Liberia: The plantation blues

By Chris Simpson

Madina, Liberia — Fiercely contested during different stages of Liberia's civil war, the western region of Grand Cape Mount County now plays host to a very different kind of confrontation.

On a recent hot Saturday afternoon, tempers flared outside a school building in the village of Madina as organizers tried to work out who could and could not attend the meeting inside between the visiting government delegation and community representatives. The meeting's agenda was clear: the activities of Sime Darby Plantation Liberia (SDLP) and their impact on the surrounding land and its inhabitants.

Often referred to as "the biggest company in Malaysia", the Kuala Lumpur-based Sime Darby Berhad conglomerate's interests include palm oil and rubber production, motors, energy and healthcare.

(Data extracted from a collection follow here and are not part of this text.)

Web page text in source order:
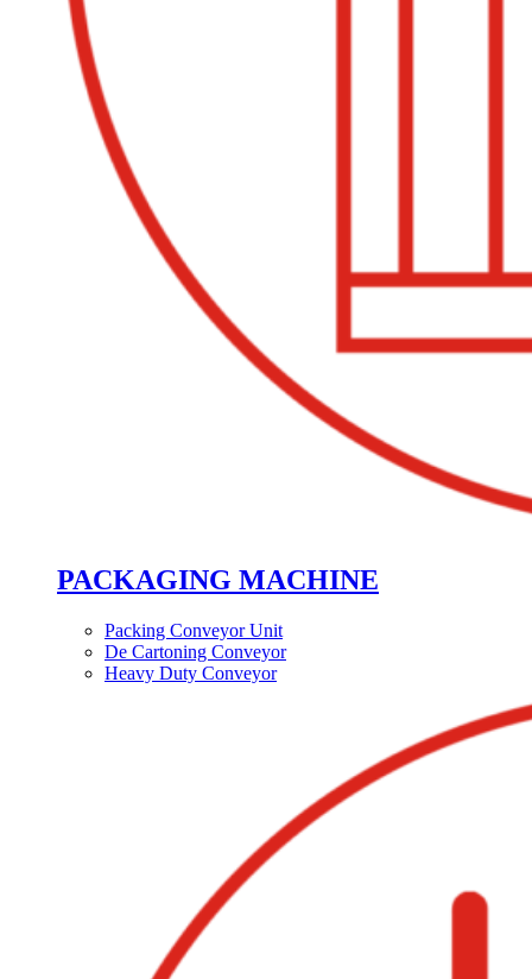
PACKAGING MACHINE
Packing Conveyor Unit
De Cartoning Conveyor
Heavy Duty Conveyor
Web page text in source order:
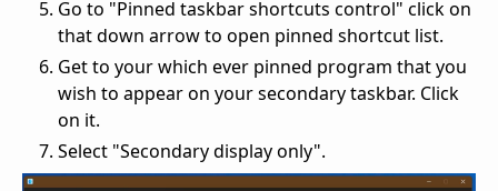
Go to "Pinned taskbar shortcuts control" click on
that down arrow to open pinned shortcut list.
Get to your which ever pinned program that you
wish to appear on your secondary taskbar. Click
on it.
Select "Secondary display only".
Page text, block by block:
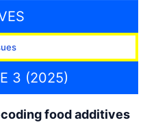
3 (2025)
food additives

One of the most prominent in a club of new, high-profile investors committed to long-term projects in Liberia, SDLP's future activities are meant to bring Liberia billions of dollars in revenue and some 35,000 jobs, leading the way in regenerating an oil palm sector that has been neglected for years.

But SDLP's presence in Grand Cape Mount County has, for now, generated considerable friction and frustration amongst local communities.

"We are not saying Sime Darby should leave," human rights campaigner and local resident Alfred Quayjandi said as he prepared for the meeting in Madina. "But there are things the government must address."

Residents of the riverside village of Singhiam, a 30-minute drive from Madina through land stripped of forest and farmland, are quick to outline where they want to see action and where they feel the government and company have failed. Their main grievance: lost livelihoods. "There is no work here now, everybody is just sitting down," says farmer Fakamoh Touray. "It's no joke. That's why you see people running to Madina for meeting after meeting. They have got no food here."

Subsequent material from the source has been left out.